Supplied material:
|---|

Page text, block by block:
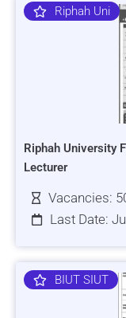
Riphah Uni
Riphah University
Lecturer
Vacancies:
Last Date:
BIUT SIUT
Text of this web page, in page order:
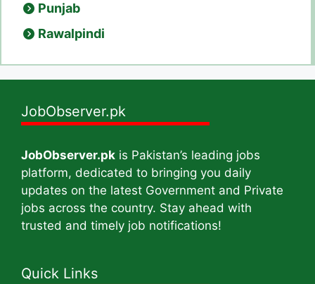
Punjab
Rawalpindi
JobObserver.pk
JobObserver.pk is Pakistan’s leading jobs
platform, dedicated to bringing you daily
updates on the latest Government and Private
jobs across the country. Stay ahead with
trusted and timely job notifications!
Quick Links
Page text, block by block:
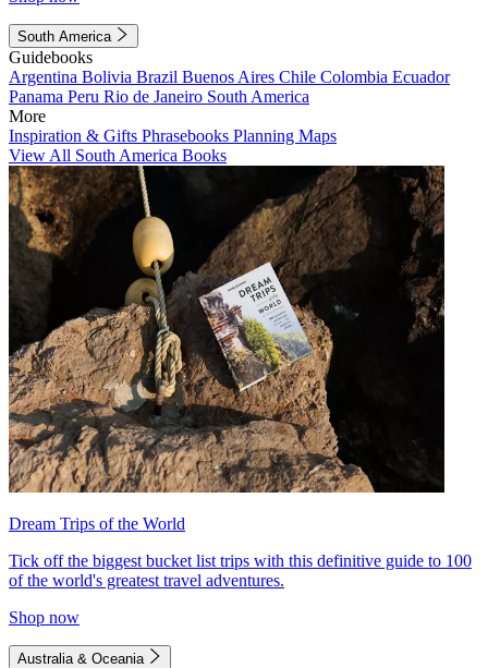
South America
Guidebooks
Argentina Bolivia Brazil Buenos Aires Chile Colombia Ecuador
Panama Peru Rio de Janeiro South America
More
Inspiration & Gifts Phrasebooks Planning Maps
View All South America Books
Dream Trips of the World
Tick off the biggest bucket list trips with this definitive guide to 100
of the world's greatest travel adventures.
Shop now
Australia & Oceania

|---|

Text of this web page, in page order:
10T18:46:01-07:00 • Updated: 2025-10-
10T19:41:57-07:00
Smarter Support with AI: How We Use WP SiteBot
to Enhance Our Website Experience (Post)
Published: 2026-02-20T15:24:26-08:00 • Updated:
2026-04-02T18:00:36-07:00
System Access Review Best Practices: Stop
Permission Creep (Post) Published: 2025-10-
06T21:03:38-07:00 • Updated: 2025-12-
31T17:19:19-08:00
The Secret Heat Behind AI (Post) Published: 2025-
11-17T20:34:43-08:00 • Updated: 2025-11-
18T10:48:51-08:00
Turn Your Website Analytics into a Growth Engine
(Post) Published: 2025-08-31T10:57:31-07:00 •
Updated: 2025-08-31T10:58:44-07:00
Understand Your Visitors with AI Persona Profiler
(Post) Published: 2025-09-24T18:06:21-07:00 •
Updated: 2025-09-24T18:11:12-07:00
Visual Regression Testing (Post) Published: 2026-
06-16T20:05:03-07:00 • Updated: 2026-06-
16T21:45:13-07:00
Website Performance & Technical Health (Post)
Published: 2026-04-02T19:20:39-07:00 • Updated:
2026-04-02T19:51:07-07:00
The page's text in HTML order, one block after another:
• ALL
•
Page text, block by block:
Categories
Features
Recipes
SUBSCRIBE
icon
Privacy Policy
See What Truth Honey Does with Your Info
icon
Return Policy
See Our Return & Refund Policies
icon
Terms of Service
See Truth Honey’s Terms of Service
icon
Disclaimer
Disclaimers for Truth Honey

|---|

In the listing above, the lines from the one containing "See Our Return & Refund Policies" through the one containing "Disclaimers for Truth Honey" must be set down exactly, with no other lines.

Answer space:
See Our Return & Refund Policies
icon
Terms of Service
See Truth Honey’s Terms of Service
icon
Disclaimer
Disclaimers for Truth Honey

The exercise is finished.